The topic word extraction device according to claim 5 or 6, wherein the word used for the greeting includes a word used for a chat exchanged before entering the main topic in a conversation or at the end of the conversation.

The topic word extracting device according to claim 5, wherein the time is a season, a day of the week, and a time zone.

Communication information acquisition means, morphological analysis means, importance calculation means, unique user number acquisition means, weighting coefficient calculation means, and topic word extraction means, from communication information transmitted for communication between users via the Internet A topic word extraction method in a topic word extraction device for extracting a topic word,
A first step in which the communication information acquisition means acquires communication information for a predetermined period from one or more communication information storage servers storing the communication information;
A second step in which the morphological analysis means performs a morphological analysis on text information included in the communication information acquired in the first step, and extracts a word;
A third step in which the importance calculation means calculates importance for each word extracted by the morpheme analysis means;
The unique user number acquisition means refers to the communication information acquired in the first step and transmits communication information including each word in the text information for each word extracted in the third step.

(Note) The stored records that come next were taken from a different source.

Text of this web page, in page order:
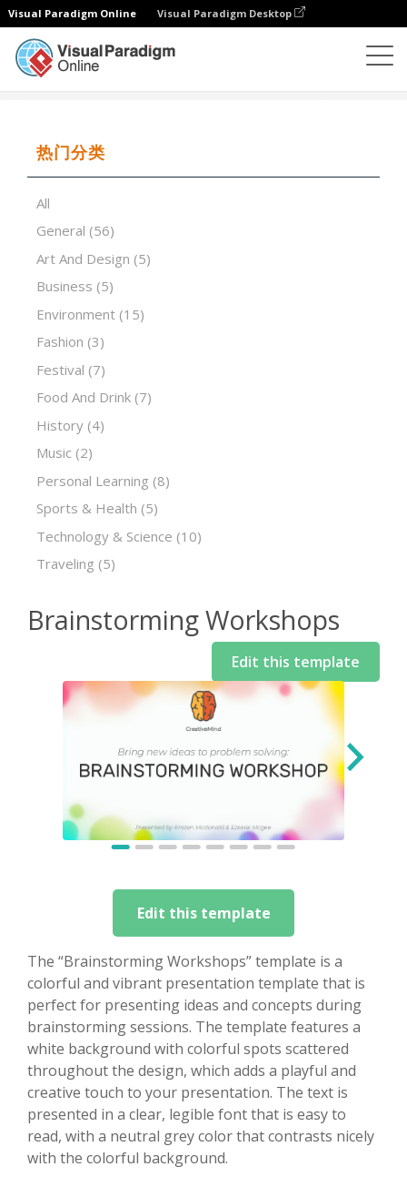
Visual Paradigm Online Visual Paradigm Desktop
热门分类
All
General (56)
Art And Design (5)
Business (5)
Environment (15)
Fashion (3)
Festival (7)
Food And Drink (7)
History (4)
Music (2)
Personal Learning (8)
Sports & Health (5)
Technology & Science (10)
Traveling (5)
Brainstorming Workshops
Edit this template
Edit this template
The “Brainstorming Workshops” template is a
colorful and vibrant presentation template that is
perfect for presenting ideas and concepts during
brainstorming sessions. The template features a
white background with colorful spots scattered
throughout the design, which adds a playful and
creative touch to your presentation. The text is
presented in a clear, legible font that is easy to
read, with a neutral grey color that contrasts nicely
with the colorful background.

A fourth step of acquiring the number of unique users;
The weighting coefficient calculating means calculates a weighting coefficient that takes into account a unique user based on the number of unique users acquired in the fourth step and the number of communication information acquired in the first step. 5 steps,
The topic word extraction unit is configured to extract the word extracted in the third step based on the importance for each word calculated in the third step and the weighting coefficient calculated in the fifth step. A sixth step of extracting topic words;
A topic word extraction method characterized by including

Communication information acquisition means, morphological analysis means, importance calculation means, unique user number acquisition means, weighting coefficient calculation means, and topic word extraction means, from communication information transmitted for communication between users via the Internet A program for causing a computer to execute a topic word extraction method in a topic word extraction device for extracting a topic word,
A first step in which the communication information acquisition means acquires communication information for a predetermined period from one or more communication information storage servers storing the communication information;
A second step in which the morphological analysis means performs a morphological analysis on text information included in the communication information acquired in the first step, and extracts a word;
A third step in which the importance calculation means calculates importance for each word extracted by the morpheme analysis means;
The unique user number acquisition means refers to the communication information acquired in the first step and transmits communication information including each word in the text information for each word extracted in the third step. A fourth step of acquiring the number of unique users;
The weighting coefficient calculating means calculates a weighting coefficient that takes into account a unique user based on the number of unique users acquired in the fourth step and the number of communication information acquired in the first step. 5 steps,
The topic word extraction unit is configured to extract the word extracted in the third step based on the importance for each word calculated in the third step and the weighting coefficient calculated in the fifth step. A sixth step of extracting topic words;
A program that causes a computer to execute.